The budget proposal that Gov. Scott Walker introduces next month will signal whether Madison is prepared to tackle one of the thorniest obstacles confronting the state’s economy: reforming and funding training programs for job openings that currently go unfilled for lack of qualified applicants.
“We understand this will be a major issue for the Legislature and the governor,” said Bill McCoshen, a politically connected Madison consultant who also heads Competitive Wisconsin Inc., an economic development group.
The state’s skills mismatch - which leaves 35,000 jobs currently unfilled even at a time of chronic high unemployment - has become an economic stumbling block in Wisconsin, where factory and office managers blame their inability to expand on a lack of qualified job candidates.
The problem has lingered for years, sparking debate and policy papers but seldom triggering meaningful action.
It is not the government’s responsibility to train people for employers.
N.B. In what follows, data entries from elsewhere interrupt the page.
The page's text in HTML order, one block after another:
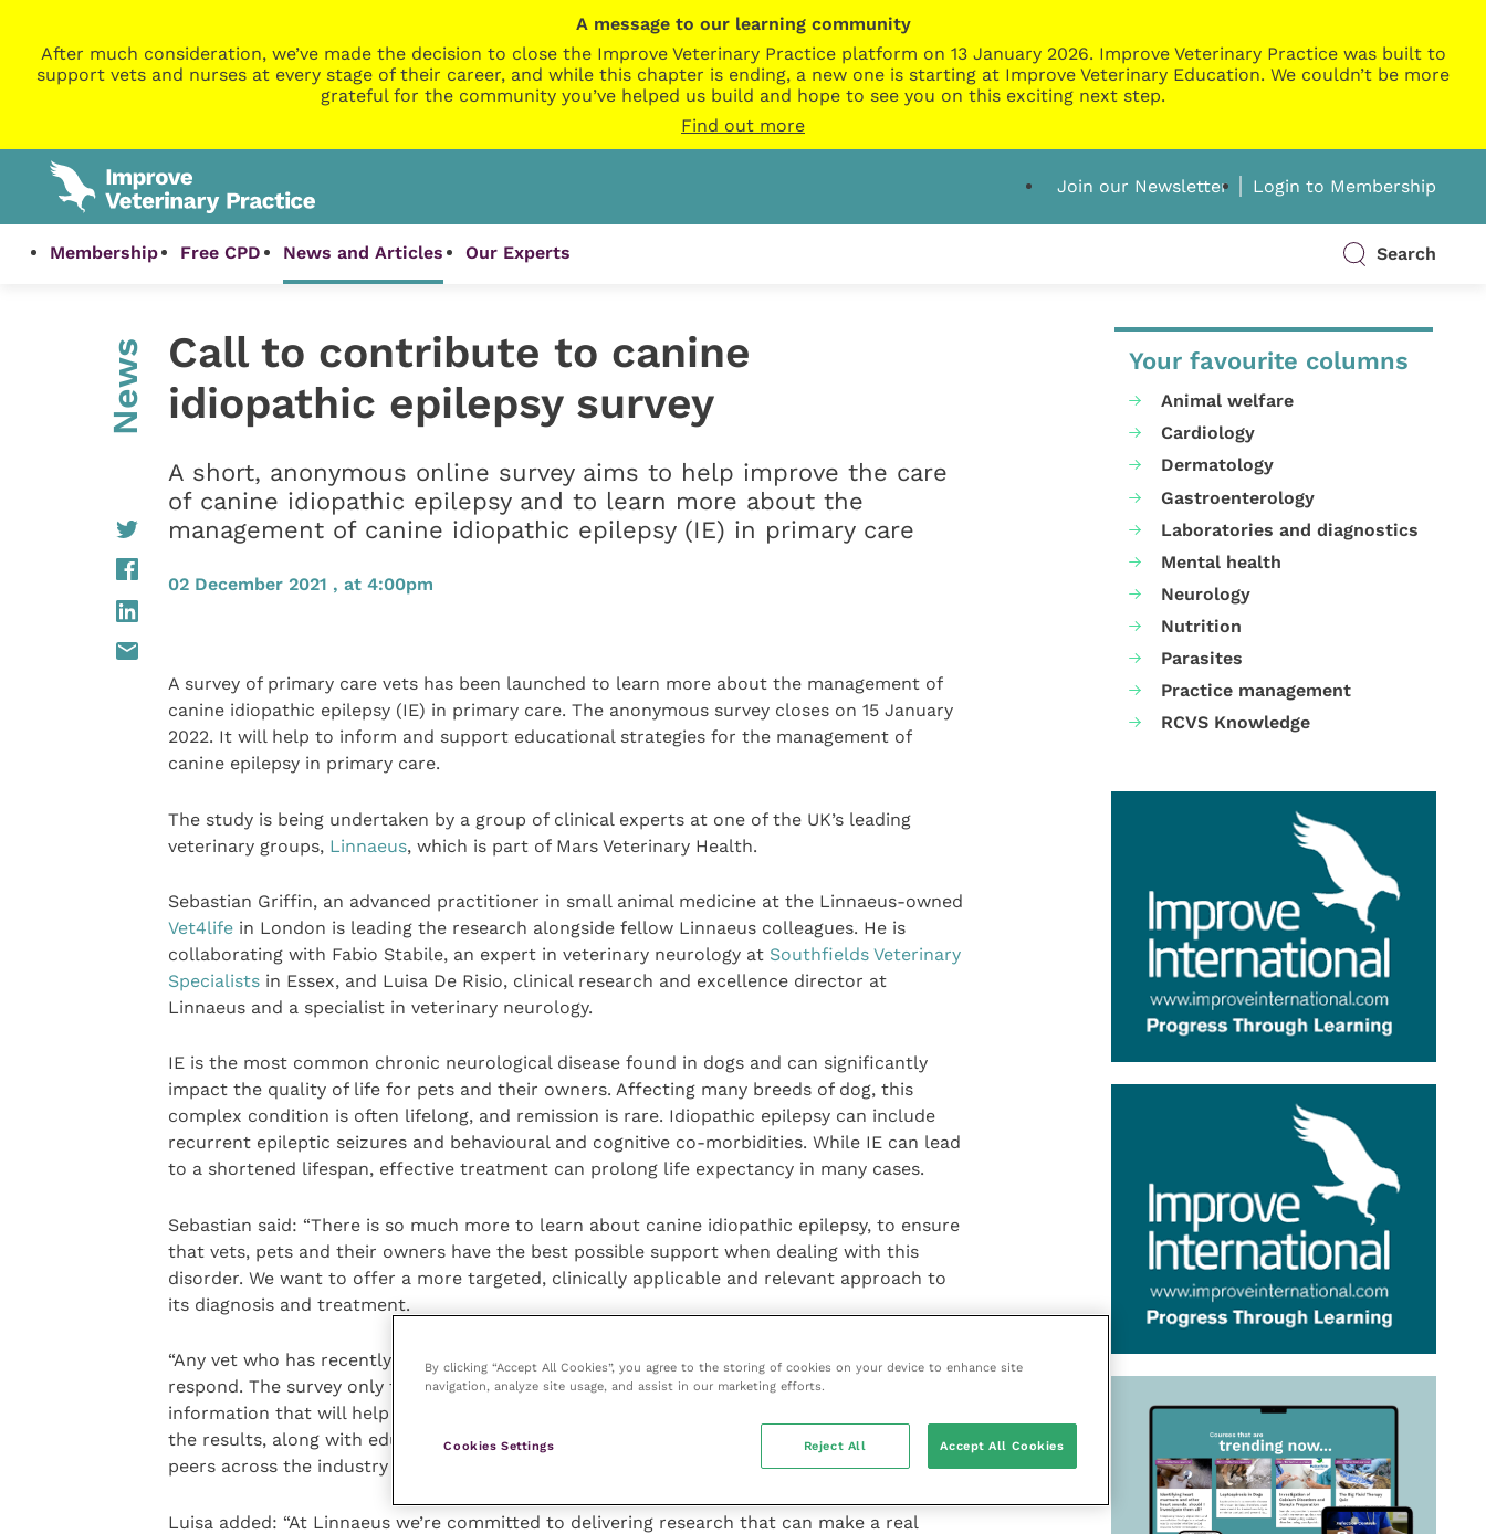
A message to our learning community
After much consideration, we’ve made the decision to close the Improve Veterinary Practice platform on 13 January 2026. Improve Veterinary Practice was built to
support vets and nurses at every stage of their career, and while this chapter is ending, a new one is starting at Improve Veterinary Education. We couldn’t be more
grateful for the community you’ve helped us build and hope to see you on this exciting next step.
Find out more
Join our Newsletter Login to Membership
Membership Free CPD News and Articles Our Experts Search
News
Call to contribute to canine
idiopathic epilepsy survey
A short, anonymous online survey aims to help improve the care
of canine idiopathic epilepsy and to learn more about the
management of canine idiopathic epilepsy (IE) in primary care
02 December 2021 , at 4:00pm
A survey of primary care vets has been launched to learn more about the management of
canine idiopathic epilepsy (IE) in primary care. The anonymous survey closes on 15 January
2022. It will help to inform and support educational strategies for the management of
canine epilepsy in primary care.
The study is being undertaken by a group of clinical experts at one of the UK’s leading
veterinary groups, Linnaeus, which is part of Mars Veterinary Health.
Sebastian Griffin, an advanced practitioner in small animal medicine at the Linnaeus-owned
Vet4lifein London is leading the research alongside fellow Linnaeus colleagues. He is
collaborating with Fabio Stabile, an expert in veterinary neurology at Southfields Veterinary
Specialistsin Essex, and Luisa De Risio, clinical research and excellence director at
Linnaeus and a specialist in veterinary neurology.
IE is the most common chronic neurological disease found in dogs and can significantly
impact the quality of life for pets and their owners. Affecting many breeds of dog, this
complex condition is often lifelong, and remission is rare. Idiopathic epilepsy can include
recurrent epileptic seizures and behavioural and cognitive co-morbidities. While IE can lead
to a shortened lifespan, effective treatment can prolong life expectancy in many cases.
Sebastian said: “There is so much more to learn about canine idiopathic epilepsy, to ensure
that vets, pets and their owners have the best possible support when dealing with this
disorder. We want to offer a more targeted, clinically applicable and relevant approach to
its diagnosis and treatment.
“Any vet who has recently treated dogs with idiopathic epilepsy in primary care is invited to
respond. The survey only takes five to ten minutes but provides us with invaluable
information that will help to inform and develop best practice. We are planning to share
the results, along with educational resources and evidence-based guidelines, with our
peers across the industry next year.”
Luisa added: “At Linnaeus we’re committed to delivering research that can make a real
Your favourite columns
Animal welfare
Cardiology
Dermatology
Gastroenterology
Laboratories and diagnostics
Mental health
Neurology
Nutrition
Parasites
Practice management
RCVS Knowledge
By clicking “Accept All Cookies”, you agree to the storing of cookies on your device to enhance site
navigation, analyze site usage, and assist in our marketing efforts.
Cookies Settings Reject All Accept All Cookies

That’s their job. What is the role of government, since we’ve made it so for well over a century, is to provide an education for citizens to enable them to be productive, active, enabled participants in society. Job training isn’t about providing employees for businesses or increasing jobs. It’s about enabling citizens.
The true market response for the unfilled jobs would be that the pay should rise to the point that people go and get trained.
Note, by the way, that Sullivan has left the commission. He was the loudest proponent of “gummint-paid training” (b/c Bucyrus doesn’t like spending money on people)—so it’s fair to speculate that “gummint-paid training” ain’t going to be the recommendation.
I thought MATC trained for jobs like this. Based on property tax bills in Ozaukee County, the MATC levy was the only one that went up. And it went up a lot. All for those $100 to $200k a year welding instructors and $250k a year administrators crawling all over that place. That school needs to be starved and the funds redirected into the type of training referenced in the article.
The other part relates to the wages being offered. I don’t know enough about the specifics of the market for these jobs, but would assume the pay would be at least equivalent to what they are paying in the sunbelt states. But the sunbelt states have sun, growth, new developments, 8 lane highways, less regulation and lower taxes. Part of the solution is making Wisconsin more attractive for people to migrate to rather than having the manufacturers migrate from Wisconsin.
And if the employers need to offer higher wages, then we have to lower their taxes and regulations so they are more competitive if located here versus the sunbelt.
The sunbelt states also have low wages, ungodly heat, high humidity, ginourmous electric bills, and generally less-educated/work-motivated individuals. Lots of companies have moved south for the low wages. Seldom reported is how many that have moved back/closed due to low-quality workers and high electric rates. Comes to mind without researching: Briggs (in part), AMF, Siemens, West Bend Co. The company my Father worked for moved to Arkansas for the low wages. By the time they accounted for the lower productivity, poorer quality and huge electric bills, it was a net loss. BTW, the company had a union (although weak) in a right to work state - Arkansas.
Walker already did the best thing possible for “jobs training”. It’s called Act 10. Now the high schools need to take those savings and retool their “industrial education” departments and get kids ready for the workforce. Over the past 20 years, most of these departments have been gutted or pushed to the side for the “college bound” kids. No thoughts towards a trades-based, skilled workforce. I’ve sold into industry for about 10 years. Same story all the time. Collect 20 applications. 10 can’t pass a drug test, 8 can’t do basic industrial math, 2 get hired. 1 or both quit because they didn’t realize the plant is noisy, dirty, hot, cold, the guy next to me makes fun of me, and every other wimpy excuse out there. They haven’t been taught that these can be good entry-level jobs to start their adult lives and that with some hard work, they can move up or take that knowledge and start their own business. Got to start at the high school level, locally.
I thought the Gov was about creating jobs? If we do not have the properly educated people for the jobs we have, wouldn’t it be job creatoin for the sate to provide job training?